After he pawed her with squeezes, sloppy kisses and German pet names, Markus agreed to fetch drinks. Without avail, Sylvia walked in the opposite direction. She just wanted to escape from her demanding husband for a few minutes. Crossing to the other side of the ship, she flicked the butt away and pulled another out of the case she had nuzzled between her breasts. On edge, Sylvia’s fingertips trembled, struggling with the lighter as the brisk wind made it difficult to light her third cigarette of the night.

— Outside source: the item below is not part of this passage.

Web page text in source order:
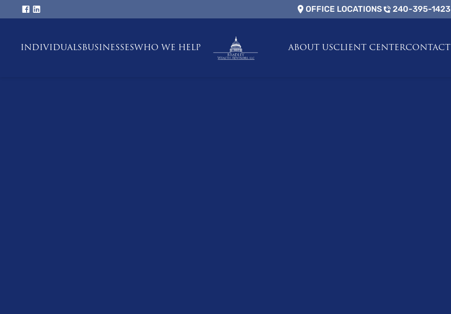
OFFICE LOCATIONS 240-395-1423
INDIVIDUALSBUSINESSESWHO WE HELP ABOUT USCLIENT CENTERCONTACT

“Need help?” A hazy voice with a heavy accent asked from just over her shoulder. His accent was strikingly familiar.

“Ja, alstublieft.” Yes, please. Sylvia responded in Dutch.

The young man’s eyes lit up. He couldn’t have been older than twenty five, nearly two decades younger than her husband. She quickly scanned his fitted suit and steely grey eyes. Taking her cigarette and lighter, he lit her cigarette before handing it back to her.

Extending a hand in thanks, she was taken off guard when he raised her hand to his lips. He held her gaze for longer than necessary as he brushed his lips across the top of her hand.

“Can I help you?” she asked, unnerved.

“May I have this dance?” Before he waited for her reply, he had already pulled her close.

“I am a married woman,” Sylvia pulled her hand away, unsure about his intentions.

“Sylvia!” She barely heard Markus over the music. She twisted out of the young man’s touch to see Markus shoving his way through the crowd towards them, a glass of wine in each hand. The flash of anger she saw upon his face dissolved the moment he turned to the man before her.

“Ah, you have met my beautiful wife, Sylvia Wrinkler. Liebling, this is the new accountant I was telling you about, Mr Jacobus van Tiel.”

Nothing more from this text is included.